→ **Records**
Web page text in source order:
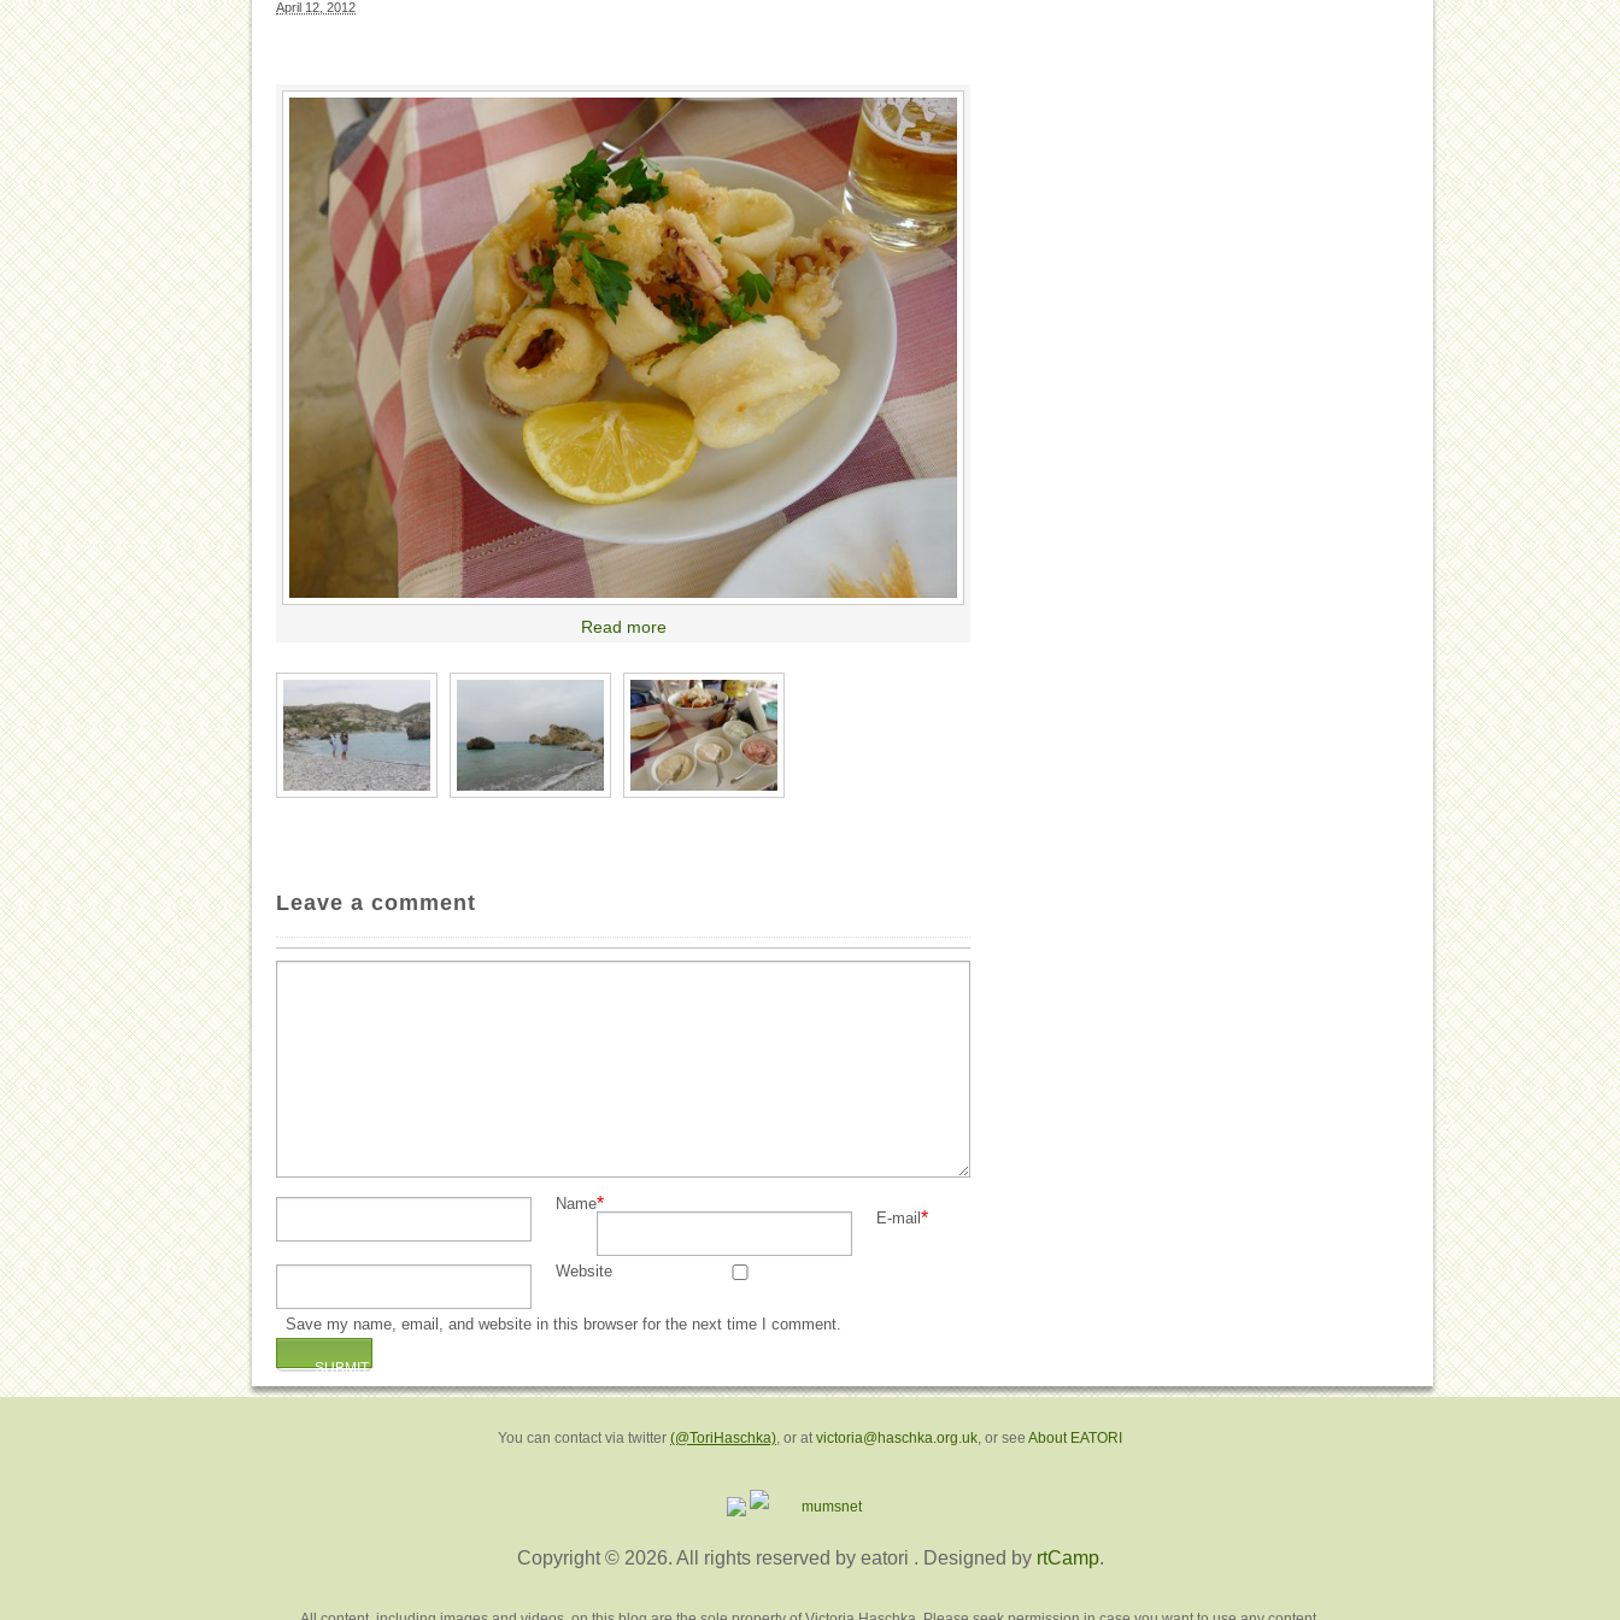
April 12, 2012
Read more
Leave a comment
Name*
E-mail *
Website
Save my name, email, and website in this browser for the next time I comment.
You can contact via twitter (@ToriHaschka), or atvictoria@haschka.org.uk, or see About EATORI
Copyright © 2026. All rights reserved by eatori . Designed by rtCamp.
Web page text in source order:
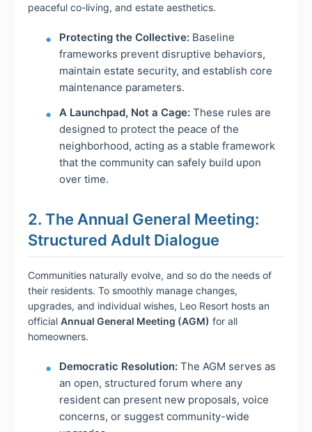
peaceful co-living, and estate aesthetics.
Protecting the Collective: Baseline
frameworks prevent disruptive behaviors,
maintain estate security, and establish core
maintenance parameters.
A Launchpad, Not a Cage: These rules are
designed to protect the peace of the
neighborhood, acting as a stable framework
that the community can safely build upon
over time.
2. The Annual General Meeting:
Structured Adult Dialogue
Communities naturally evolve, and so do the needs of
their residents. To smoothly manage changes,
upgrades, and individual wishes, Leo Resort hosts an
official Annual General Meeting (AGM) for all
homeowners.
Democratic Resolution: The AGM serves as
an open, structured forum where any
resident can present new proposals, voice
concerns, or suggest community-wide
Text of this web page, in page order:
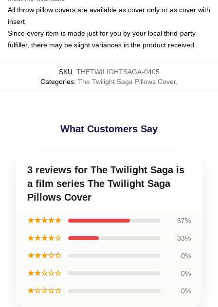
All throw pillow covers are available as cover only or as cover with
insert
Since every item is made just for you by your local third-party
fulfiller, there may be slight variances in the product received
SKU: THETWILIGHTSAGA-0405
Categories: The Twilight Saga Pillows Cover,
What Customers Say
3 reviews for The Twilight Saga is
a film series The Twilight Saga
Pillows Cover
★★★★★ 67%
★★★★☆ 33%
★★★☆☆ 0%
★★☆☆☆ 0%
★☆☆☆☆ 0%
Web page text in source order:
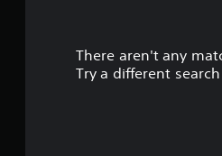
There aren't any
Try a different
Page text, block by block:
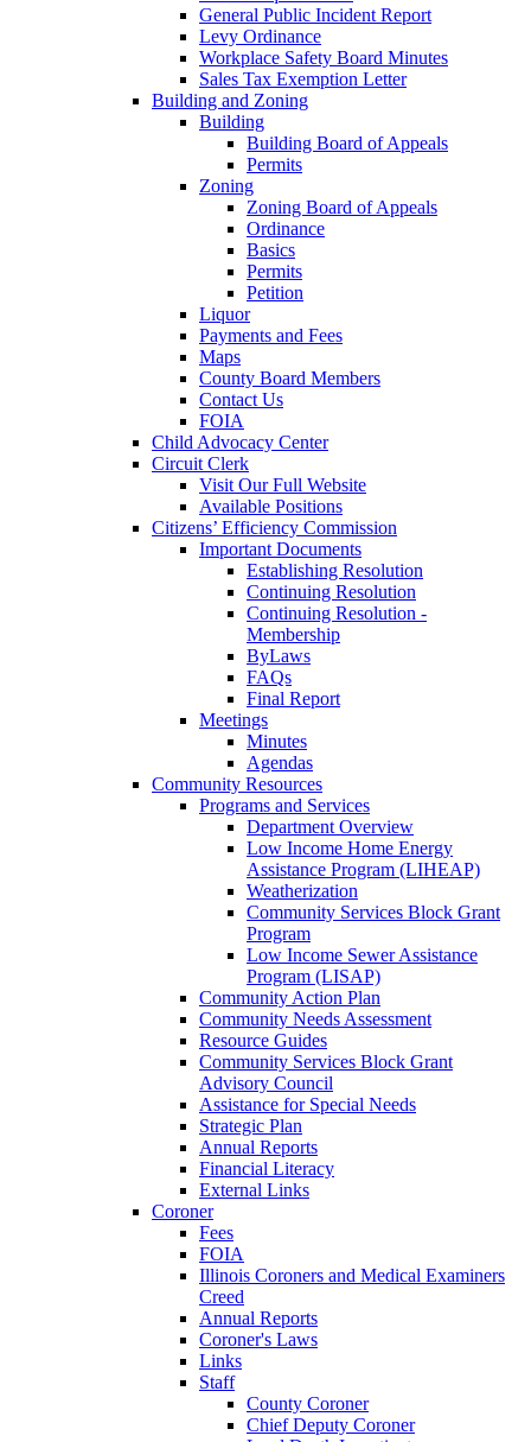
General Public Incident Report
Levy Ordinance
Workplace Safety Board Minutes
Sales Tax Exemption Letter
Building and Zoning
Building
Building Board of Appeals
Permits
Zoning
Zoning Board of Appeals
Ordinance
Basics
Permits
Petition
Liquor
Payments and Fees
Maps
County Board Members
Contact Us
FOIA
Child Advocacy Center
Circuit Clerk
Visit Our Full Website
Available Positions
Citizens’ Efficiency Commission
Important Documents
Establishing Resolution
Continuing Resolution
Continuing Resolution -
Membership
ByLaws
FAQs
Final Report
Meetings
Minutes
Agendas
Community Resources
Programs and Services
Department Overview
Low Income Home Energy
Assistance Program (LIHEAP)
Weatherization
Community Services Block Grant
Program
Low Income Sewer Assistance
Program (LISAP)
Community Action Plan
Community Needs Assessment
Resource Guides
Community Services Block Grant
Advisory Council
Assistance for Special Needs
Strategic Plan
Annual Reports
Financial Literacy
External Links
Coroner
Fees
FOIA
Illinois Coroners and Medical Examiners
Creed
Annual Reports
Coroner's Laws
Links
Staff
County Coroner
Chief Deputy Coroner
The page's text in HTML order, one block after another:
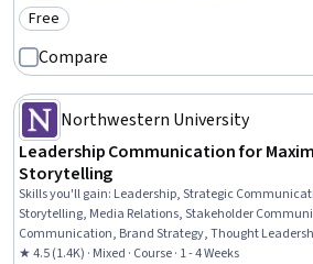
Category: Free
Free
Compare
Northwestern University
Leadership Communication for
Storytelling
Skills you'll gain: Leadership, Strategic
Storytelling, Media Relations, Stakeholder
Communication, Brand Strategy, Thought
Management, Communication, Branding, Brand
★ 4.5 (1.4K) · Mixed · Course · 1 - 4 Weeks
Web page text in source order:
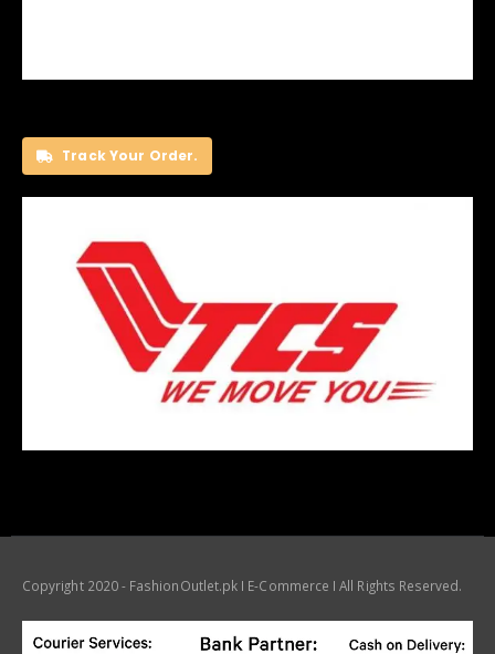
Track Your Order.
Copyright 2020 - FashionOutlet.pk I E-Commerce I All Rights Reserved.
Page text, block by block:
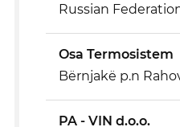
Russian
Osa Termosistem
Bërnjakë p.n
PA - VIN d.o.o.
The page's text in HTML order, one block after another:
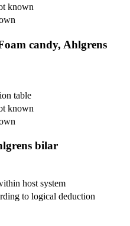
known
candy, Ahlgrens
table
known
bilar
host system
to logical deduction
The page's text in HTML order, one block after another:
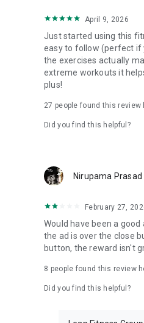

→ **Assignment**
Please set down the lines from the one with "Department Overview" to the end of the entries above, exactly as they are, and drop every picture.

→ **Result of this task**
Department Overview
Low Income Home Energy
Assistance Program (LIHEAP)
Weatherization
Community Services Block Grant
Program
Low Income Sewer Assistance
Program (LISAP)
Community Action Plan
Community Needs Assessment
Resource Guides
Community Services Block Grant
Advisory Council
Assistance for Special Needs
Strategic Plan
Annual Reports
Financial Literacy
External Links
Coroner
Fees
FOIA
Illinois Coroners and Medical Examiners
Creed
Annual Reports
Coroner's Laws
Links
Staff
County Coroner
Chief Deputy Coroner
The page's text in HTML order, one block after another:
Category: Free
Free
Compare
Northwestern University
Leadership Communication for
Storytelling
Skills you'll gain: Leadership, Strategic
Storytelling, Media Relations, Stakeholder
Communication, Brand Strategy, Thought
Management, Communication, Branding, Brand
★ 4.5 (1.4K) · Mixed · Course · 1 - 4 Weeks
Web page text in source order:
Track Your Order.
Copyright 2020 - FashionOutlet.pk I E-Commerce I All Rights Reserved.
Page text, block by block:
Russian
Osa Termosistem
Bërnjakë p.n
PA - VIN d.o.o.
The page's text in HTML order, one block after another:
known
candy, Ahlgrens
table
known
bilar
host system
to logical deduction
The page's text in HTML order, one block after another:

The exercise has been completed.